#### Records for the exercise
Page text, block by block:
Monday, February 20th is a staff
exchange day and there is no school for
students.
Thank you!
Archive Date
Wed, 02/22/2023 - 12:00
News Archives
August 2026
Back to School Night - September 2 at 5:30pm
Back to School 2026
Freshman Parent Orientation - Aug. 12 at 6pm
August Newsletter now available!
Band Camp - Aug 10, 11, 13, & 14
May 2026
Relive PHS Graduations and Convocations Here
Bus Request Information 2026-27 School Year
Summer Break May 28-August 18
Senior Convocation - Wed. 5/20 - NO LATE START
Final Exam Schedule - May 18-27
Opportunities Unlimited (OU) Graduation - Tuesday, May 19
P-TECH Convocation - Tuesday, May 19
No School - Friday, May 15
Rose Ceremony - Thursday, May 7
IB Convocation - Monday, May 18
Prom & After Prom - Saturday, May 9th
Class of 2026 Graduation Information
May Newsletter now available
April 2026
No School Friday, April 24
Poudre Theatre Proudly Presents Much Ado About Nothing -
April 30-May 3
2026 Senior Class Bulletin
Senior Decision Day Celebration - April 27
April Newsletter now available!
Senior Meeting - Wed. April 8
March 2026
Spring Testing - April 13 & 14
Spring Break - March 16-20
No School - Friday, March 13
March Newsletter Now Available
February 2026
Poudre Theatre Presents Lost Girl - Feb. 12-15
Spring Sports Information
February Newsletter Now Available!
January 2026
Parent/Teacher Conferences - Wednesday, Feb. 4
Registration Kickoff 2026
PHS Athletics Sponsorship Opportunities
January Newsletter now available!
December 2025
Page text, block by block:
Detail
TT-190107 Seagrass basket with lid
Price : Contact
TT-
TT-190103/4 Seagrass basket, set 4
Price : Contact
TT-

#### Exercise objective
Reproduce, exactly and without additions, the run of lines from the start of the listing above to the line bearing "IB Convocation - Monday, May 18", inclusive.

#### Solution
Page text, block by block:
Monday, February 20th is a staff
exchange day and there is no school for
students.
Thank you!
Archive Date
Wed, 02/22/2023 - 12:00
News Archives
August 2026
Back to School Night - September 2 at 5:30pm
Back to School 2026
Freshman Parent Orientation - Aug. 12 at 6pm
August Newsletter now available!
Band Camp - Aug 10, 11, 13, & 14
May 2026
Relive PHS Graduations and Convocations Here
Bus Request Information 2026-27 School Year
Summer Break May 28-August 18
Senior Convocation - Wed. 5/20 - NO LATE START
Final Exam Schedule - May 18-27
Opportunities Unlimited (OU) Graduation - Tuesday, May 19
P-TECH Convocation - Tuesday, May 19
No School - Friday, May 15
Rose Ceremony - Thursday, May 7
IB Convocation - Monday, May 18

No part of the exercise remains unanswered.